In this paper, based on the evaluation function to calculate the weight of the data feature, the premise is to evaluate the accuracy of the function, which is the theoretical basis and guarantee for the validity of the follow-up work. At present, BP neural network is one of the most popular regression algorithms. It can effectively approximate complex nonlinear mappings based on inputting samples and has the advantages of simple structure and high operability and has been applied in many fields [1, 2]. On the other hand, there are some problems [3]. First of all, the parameter training method based on the gradient descent learning algorithm converges slowly and falls into the local optimum. Secondly, there are many parameters in the neural network that need to be trained, which can take a great time to deal with. In the actual operation of the system, the model data of the system may not have been completely collected but acquired one by one or block by block, while the neural network is a learning algorithm lacking the ability to update online. It is unacceptable for many practical situations to retrain the network in response to changes in the modalities of system. However, if the parameters in the neural network are not updated in time, the fitting output of the network will greatly deviate from the real value.

In order to solve the above problems, the industry has proposed Neural Network Incremental Learning algorithm to deal with them [4]. The incremental learning method can adjust the artificial neural network by analyzing the specific conditions and recognition results of each new sample, learn new knowledge based on the existing knowledge, and flexibly adapt to the dynamic changes of the environment [5]. Therefore, there are many researches on incremental learning algorithms [6, 7]. The main idea of incremental learning is mainly reflected in two aspects: (1) in the actual perception of data, the amount of data is often gradually increased. Therefore, in the face of new data, the learning method should only update the changes caused by the new data without changing the original knowledge base and then learn from the new data contained in the knowledge; (2) the cost of modifying a well-trained system is usually less than the cost of retraining one system. There are many frameworks for incremental learning. The core of each framework is to evaluate the similarity between new data and stored knowledge. The method thus determines the way in which new knowledge is perceived and the knowledge base is increased, which affects the growth of knowledge. Therefore, the judgment mechanism of new knowledge is the core part of incremental learning. In an Orthogonal Least Square (OLS) learning algorithm proposed by Chen, structure and parameter identification are performed simultaneously [8]. In [9], a dynamic fuzzy neural network (DFNN) based on RBF is proposed.
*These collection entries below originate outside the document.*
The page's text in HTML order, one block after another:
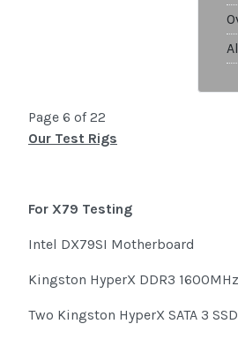
Page 6 of 22
Our Test Rigs
For X79 Testing
Intel DX79SI Motherboard
Kingston HyperX DDR3
Two Kingston HyperX SATA 3
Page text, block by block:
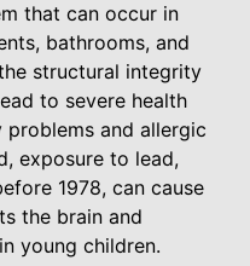
that can occur in
bathrooms, and
structural integrity
to severe health
problems and allergic
exposure to lead,
1978, can cause
the brain and
young children.

The parameters are adjusted by Linear Least Square (LLS), and the structure can be adaptively added and deleted according to the rules. On the basis of these, a generalized DFNN (GDFNN) is proposed by the literature [10]. Based on the Ellipse Basis Function (EBF), an online parameter locating mechanism is proposed. The above algorithms are more difficult to achieve and at the same time cannot guarantee the real-time algorithm.
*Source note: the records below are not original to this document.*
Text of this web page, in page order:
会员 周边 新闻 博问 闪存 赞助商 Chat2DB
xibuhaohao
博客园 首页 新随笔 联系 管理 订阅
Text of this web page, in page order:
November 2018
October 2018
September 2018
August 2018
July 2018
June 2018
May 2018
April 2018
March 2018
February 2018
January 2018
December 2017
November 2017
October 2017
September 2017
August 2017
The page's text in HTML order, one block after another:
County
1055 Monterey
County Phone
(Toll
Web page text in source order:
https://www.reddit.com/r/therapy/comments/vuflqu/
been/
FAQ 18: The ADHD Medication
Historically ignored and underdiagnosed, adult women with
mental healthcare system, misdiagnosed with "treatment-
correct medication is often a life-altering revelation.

The Kalman filtering method was widely used in the fields of process control, communication, biomedical science, etc., once proposed in the 1960s. Because of its recursive nature, it does not need to store a large amount of historical information and reduces the amount of computer storage. Combining the system state equation and the observation equation directly, it can directly give the estimation accuracy when estimating system state parameters. Its concise way of thinking had become the theoretical basis for the development of such theories as estimation theory and emerging information fusion [11, 12]. Compared with Kalman, the least squares method uses all the observed data to estimate the value of the state quantity at the initial time. Due to the large number of observations and the statistical characteristics of the method, then this method has a higher accuracy. However, due to its centralized nature, it lacks real-time performance. Kalman filter after the observation data is updated, the state variables are improved with new observation data to obtain the state variables at this observation time. Therefore, Kalman filtering is suitable for real-time processing. In this paper, a method of real-time update of hidden layer output weights based on Kalman filter is proposed, which avoids the retraining of the model. At the same time, the deviation from the real value of the model output data caused by the failure of the model parameters to be updated due to the system modal change is eliminated.

The rest of this article is organized as follows: Section 2 gives a brief description of the problems to be solved. The formal description of BP neural network, the gradient descent method, least squares method, and Kalman filter method are used to update the global or local parameters of the network in Section 3. In Section 4, we give a detailed introduction to the process of weighting MIV algorithm. Section 5 simulates the proposed algorithm based on the UCI standard dataset and results of comparisons and analyses. Section 6 summarizes the related research contents, elaborates on the existing problems, and gives a prospect of the next work.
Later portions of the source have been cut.